Voyage à travers l’URSS de l’après-guerre

John Steinbeck, Journal russe, photographies de Robert Capa, Gallimard, 2022

En 1947, John Steinbeck (1902-1968) et Robert Capa (1913-1954) décident d’entreprendre un voyage en URSS. Les romans du premier, notamment Les Raisins de la colère, ont fait de lui un héraut du peuple aux yeux des socialistes, communistes et autres sympathisants de gauche. Le très engagé Capa, de son côté, a réalisé des clichés de tous les conflits majeurs depuis les années 1930. Sans doute cela leur a-t-il ouvert les portes de l’URSS de Staline. Leur but : mieux comprendre la population, sa vie quotidienne, ses aspirations. Pénétrer la réalité de la vie des habitants, sans se soucier de politique ou de diplomatie. Steinbeck écrit à de multiples reprises dans ce journal qu’il ne fait que rapporter ce qu’il a pu voir, sans prétendre détenir la vérité sur l’ensemble du pays. Il n’est pas naïf, même si certaines phrases peuvent sembler l’être (ou bien sommes-nous trop cyniques ?).

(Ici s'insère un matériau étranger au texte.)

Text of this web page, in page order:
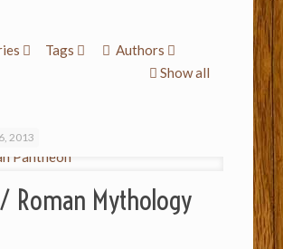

Le charme de ce récit de voyage tient dans cette ligne apolitique et humaniste. À la différence de la plupart des témoignages concernant l’URSS, il ne s’agit pas ici d’énoncer des idées, de prendre parti, de dénoncer ou de faire de la propagande. On perçoit sous la plume de l’écrivain américain et dans les photographies de son ami hongrois une authentique tentative de saisir le réel et de restituer une expérience subjective. Beaucoup de descriptions, d’observations prosaïques, beaucoup de portraits animés des personnes qu’ils rencontrent, dont ils sont les hôtes. On a le sentiment émouvant de revivre une époque révolue, de toucher une vérité que les livres d’histoire ignorent bien souvent.

Joliment édité et mis en page, ce Journal russe offre un exemple d’intelligence et de simplicité, sans prétention ni langue de bois. Avec humour parfois, sympathie et curiosité toujours, Steinbeck et Capa racontent Moscou à l’heure de son 800e anniversaire, l’Ukraine en pleine reconstruction (l’auteur insiste, à juste titre, sur le fait que ce pays, comme nombre d’endroits en URSS, notamment Stalingrad, autre étape de leur voyage, ont été complètement détruits par les troupes allemandes), la Géorgie, terre d’abondance et de gaieté… Ils embrassent aussi bien le monde des fermes collectives que les institutions soviétiques, le personnel des ambassades étrangères que les us et coutumes de ces Russes si fantasmés par les Américains de l’époque.

C’est un peuple au visage divers qui jaillit de ces pages, plus qu’un État (même si celui-ci est évidemment omniprésent, surtout dans les grandes villes, à travers les musées et le culte de la personnalité de Staline). Steinbeck et Capa ont ainsi rempli la mission qu’ils s’étaient fixée, et, ce faisant, ont légué à la postérité un monument universel à la gloire de l’humanité.